4.5.3. Convergence Ability

In order to verify the influence of the equivalent module on the convergence rate of WCCGAN model, the equivalent module is removed and retained, respectively, for experiments with other structures and parameters unchanged, and the difference of training time required to achieve the same sample quality is compared. The quality and degree of convergence of the model are evaluated by calculating the cross entropy between the counter flow samples and the data set samples. The training times are taken as the abscissa and the cross entropy as the ordinate. The results are shown in Figure 7.

In the figure, the equivalent module curve is the network model with equivalent module, and the normal curve is the network model without equivalent module.

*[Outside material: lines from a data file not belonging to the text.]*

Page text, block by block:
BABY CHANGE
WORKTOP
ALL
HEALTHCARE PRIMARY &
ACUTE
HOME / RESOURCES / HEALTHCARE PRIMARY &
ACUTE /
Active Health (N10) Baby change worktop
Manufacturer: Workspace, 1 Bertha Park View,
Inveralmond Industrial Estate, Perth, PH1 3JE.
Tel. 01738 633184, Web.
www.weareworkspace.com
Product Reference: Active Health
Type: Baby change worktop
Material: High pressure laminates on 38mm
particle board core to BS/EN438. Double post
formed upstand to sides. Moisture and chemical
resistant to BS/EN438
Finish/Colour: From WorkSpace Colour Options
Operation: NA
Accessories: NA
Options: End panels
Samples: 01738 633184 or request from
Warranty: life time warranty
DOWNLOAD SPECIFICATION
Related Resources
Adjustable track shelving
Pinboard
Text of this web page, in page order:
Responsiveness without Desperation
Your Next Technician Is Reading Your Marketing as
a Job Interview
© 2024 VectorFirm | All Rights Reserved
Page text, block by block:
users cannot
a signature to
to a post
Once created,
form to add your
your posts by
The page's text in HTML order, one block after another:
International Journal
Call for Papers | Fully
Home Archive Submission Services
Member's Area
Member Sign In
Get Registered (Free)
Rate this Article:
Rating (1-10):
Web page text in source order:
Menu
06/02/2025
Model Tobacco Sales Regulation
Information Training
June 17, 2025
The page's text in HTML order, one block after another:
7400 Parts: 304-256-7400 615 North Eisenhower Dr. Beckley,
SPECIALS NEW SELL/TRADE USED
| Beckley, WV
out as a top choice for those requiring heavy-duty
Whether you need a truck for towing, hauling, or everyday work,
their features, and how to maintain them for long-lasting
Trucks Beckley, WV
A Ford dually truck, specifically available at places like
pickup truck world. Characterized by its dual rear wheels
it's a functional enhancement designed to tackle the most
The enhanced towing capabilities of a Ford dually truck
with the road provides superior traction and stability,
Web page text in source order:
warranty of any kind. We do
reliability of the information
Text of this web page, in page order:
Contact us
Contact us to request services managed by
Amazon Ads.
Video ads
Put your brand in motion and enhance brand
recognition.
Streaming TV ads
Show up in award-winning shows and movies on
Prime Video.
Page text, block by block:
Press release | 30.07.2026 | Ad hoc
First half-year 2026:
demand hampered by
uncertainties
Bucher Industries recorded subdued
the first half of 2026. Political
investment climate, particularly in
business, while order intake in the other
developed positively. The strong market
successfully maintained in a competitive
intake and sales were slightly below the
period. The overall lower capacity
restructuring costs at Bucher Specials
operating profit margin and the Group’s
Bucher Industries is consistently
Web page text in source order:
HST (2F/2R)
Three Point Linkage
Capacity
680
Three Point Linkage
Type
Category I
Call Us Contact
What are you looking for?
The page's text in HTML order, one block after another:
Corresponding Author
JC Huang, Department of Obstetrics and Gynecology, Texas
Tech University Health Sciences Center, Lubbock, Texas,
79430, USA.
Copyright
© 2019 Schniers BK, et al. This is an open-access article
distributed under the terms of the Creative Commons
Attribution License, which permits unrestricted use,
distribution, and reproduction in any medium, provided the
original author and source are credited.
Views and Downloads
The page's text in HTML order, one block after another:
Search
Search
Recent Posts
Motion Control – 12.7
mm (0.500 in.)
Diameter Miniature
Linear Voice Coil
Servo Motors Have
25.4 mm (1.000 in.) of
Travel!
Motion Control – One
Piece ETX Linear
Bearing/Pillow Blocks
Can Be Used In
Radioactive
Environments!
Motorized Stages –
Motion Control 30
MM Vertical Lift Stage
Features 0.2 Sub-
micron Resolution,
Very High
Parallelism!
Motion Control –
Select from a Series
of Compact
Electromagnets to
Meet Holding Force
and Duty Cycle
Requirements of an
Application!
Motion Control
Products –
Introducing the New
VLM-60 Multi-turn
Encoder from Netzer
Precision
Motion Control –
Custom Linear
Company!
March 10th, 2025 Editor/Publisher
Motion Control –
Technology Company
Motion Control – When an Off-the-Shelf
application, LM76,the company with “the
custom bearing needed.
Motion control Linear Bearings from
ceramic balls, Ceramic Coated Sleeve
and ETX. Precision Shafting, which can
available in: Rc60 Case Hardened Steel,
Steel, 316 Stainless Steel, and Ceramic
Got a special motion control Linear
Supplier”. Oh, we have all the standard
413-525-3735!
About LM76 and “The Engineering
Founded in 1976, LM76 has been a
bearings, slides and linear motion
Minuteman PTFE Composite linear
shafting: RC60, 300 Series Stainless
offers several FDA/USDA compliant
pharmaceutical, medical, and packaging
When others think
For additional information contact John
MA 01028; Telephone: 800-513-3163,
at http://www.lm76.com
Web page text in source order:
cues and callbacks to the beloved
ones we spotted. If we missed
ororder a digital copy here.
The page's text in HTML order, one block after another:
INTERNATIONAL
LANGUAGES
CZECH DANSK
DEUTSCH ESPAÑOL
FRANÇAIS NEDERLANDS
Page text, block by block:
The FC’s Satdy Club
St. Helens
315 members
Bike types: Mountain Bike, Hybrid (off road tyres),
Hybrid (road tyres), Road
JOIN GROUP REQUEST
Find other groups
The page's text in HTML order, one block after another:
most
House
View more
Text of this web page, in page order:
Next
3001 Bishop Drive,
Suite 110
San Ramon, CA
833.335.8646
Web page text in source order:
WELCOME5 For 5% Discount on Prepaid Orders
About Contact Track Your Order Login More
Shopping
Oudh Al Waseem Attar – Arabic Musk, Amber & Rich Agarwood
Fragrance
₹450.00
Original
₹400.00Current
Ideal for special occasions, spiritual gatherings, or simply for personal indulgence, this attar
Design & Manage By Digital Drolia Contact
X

Compared with the two curves, it can be seen that after adding the equivalent module, the number of training times required to achieve the same training effect is reduced, and the convergence ability of the model is stronger. In addition, after adding the equivalent module, the cross entropy of the same data sample size is reduced compared with that without the equivalent module, which shows that the utilization rate of experimental samples is improved, and the sparse problem of experimental samples is improved. The possible reason is that WCCGAN model introduces normal traffic as cognitive prior knowledge and establishes an equivalent constraint mechanism, which plays an effective role in dimensionality reduction and model training.

5. Conclusions and Future Work

In this paper, cognitive deception is introduced into the game research of covert communication, and a new framework of covert communication, WCCGAN model, is proposed, and the effectiveness of related technologies is verified. Relevant experiments show that the equivalent mechanism and dynamic strategy updating algorithm can effectively constrain the training of the model, and the generated traffic can satisfy both behavioral concealment and cognitive concealment, which improves the concealment of communication traffic in principle. The next work will further improve the performance of the model, optimize the equivalent mechanism, and apply it to the adaptive synthesis of more types of traffic.

Data Availability

The data set CIRA-CIC-DoHBrw-2020 comes from the Canadian Cyber Security Institute (CIC) project funded by the Canadian Internet Registration Authority (CIRA).

Conflicts of Interest

The authors declare that they have no conflicts of interest.

Authors’ Contributions

The first author, Zhangguo Tang, and the corresponding author, Junfeng Wang, were responsible for the overall work, proposed the idea and experiments of the method in the paper, and the paper was written mainly by the two authors. The third author, Huanzhou Li, performed part of the experiments and contributed to many effective discussions in both the ideas and paper writing. The fourth author, Jian Zhang, provided many positive suggestions and comments for the paper. The fifth author, Junhao Wang, performed part of the experiments and gave many good suggestions.

Acknowledgments

This work was supported by the National Key Research and Development Program (2018YFB0804503, 2019QY1400), the National Natural Science Foundation of China (U20A20161, U1836103), the Basic Research Program of China (2019-JCJQ-ZD-113), and the key research and development task of Sichuan science and technology planning project (2020YFS0364).